The longer that technician is in training, it becomes more and more of a burden. We'd spoken about this before. If you've got two technicians in a truck and you, on average, have to do twelve stops in order to keep your margins, you've got to do 24 stops, which is unreasonable for a lot of companies. What are your thoughts around that?
Patrick Baldwin: I don't answer difficult questions, I just ask them. Thank you.
Seth Garber: That's a hard one.
Patrick Baldwin: It is hard. Licensing does come into effect here. How long do they need supervision, on-the-job training hours, classroom hours, and all this stuff? We were comfortable with 60 days. Over time, we went the other direction and we pushed it more than 90. An apprentice was out autonomous, doing their own, and not necessarily still seeing the certified applicator so many days a week and all that but being on their own, doing jobs, taking work orders, and producing the service.
We went the other direction because there were less exceptions. They could stand on their own, still have the phone call, and take pictures. We're putting iPhones in all their hands. It's like, “Use them. Document, ask questions, take pictures, and all this stuff.” I think about what I do differently now. It's a driven financially now. Can you scale quicker? Of course. If you get to 30 days, get down. Let me turn it back to what you and I were talking about differently.
Would you hire two people and then run them through? Are you keeping both after 30 days or does that make it better? Does that make it easier? Does it make it quicker? Maybe you're keeping both after 30 days. In terms of a $5 million business, would you pull the trigger, hire two people at the same time, and put them through onboarding at the same time to get them up and running quicker?

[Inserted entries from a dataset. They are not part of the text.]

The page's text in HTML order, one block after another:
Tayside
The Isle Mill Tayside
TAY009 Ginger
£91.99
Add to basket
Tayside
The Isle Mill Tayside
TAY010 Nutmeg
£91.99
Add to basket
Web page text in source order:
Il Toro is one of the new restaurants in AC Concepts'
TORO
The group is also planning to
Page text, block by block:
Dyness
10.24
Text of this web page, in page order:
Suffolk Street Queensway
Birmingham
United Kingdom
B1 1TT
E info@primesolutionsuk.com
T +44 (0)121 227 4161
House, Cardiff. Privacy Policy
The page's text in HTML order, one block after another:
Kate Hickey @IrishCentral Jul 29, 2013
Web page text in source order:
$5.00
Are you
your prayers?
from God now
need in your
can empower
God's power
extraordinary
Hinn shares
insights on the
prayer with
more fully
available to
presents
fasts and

Seth Garber: There are so many different companies and there are so many different ways these businesses operate. Hiring for some companies is culturally-driven. I don't know if I would take a stance on this. At a $5 million company, you might hire 2 or 3 at a time, you might have to. The biggest thing is that you have to understand at what rate are you acquiring customers to determine if that even makes logical sense. Because we're sitting here at a $5 million company, our growth rate might be 7%. If we're growing at 7%, it's going to be hard to talk me into hiring a whole bunch of technicians. If our growth rate is 45%, I've got a function around how to hire faster. I'm incredibly focused on cultural hiring.
We've got lots of clients and that's not the way they do it. They think, “You plug a widget in and they work. We need lots of widgets. If a widget breaks, we get rid of them.” That's an okay model too. You have everything in between. I've got these crazy beliefs that you guys have heard me talk about in the way we hire for our company today. You get to stay with us forever and we never fire you so we spend lots and lots of time there in the learning space. In the pest space, some people are only focused on the numbers and that's okay too. There are great companies that run that way. It's a tough question to answer.

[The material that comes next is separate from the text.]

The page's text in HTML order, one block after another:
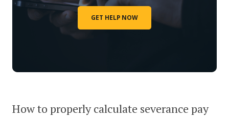
GET HELP NOW
How to properly calculate severance pay

Patrick Baldwin: I don't ask the easy questions. As we're talking through this and we just talked about SOPs, I'm thinking about, “Why would the first two SOPs or categories of SOPs not be safety and hiring?” I'm thinking about those before I even get to service. You can get away with not standardized service and still run a good, profitable, and consistent company just because. We quickly go to service and we want to spend all this money, research, time, and figure out exactly which chemicals and materials to use and how to spray, bait, and all that stuff. I'm thinking that there are so many more important things to cover first.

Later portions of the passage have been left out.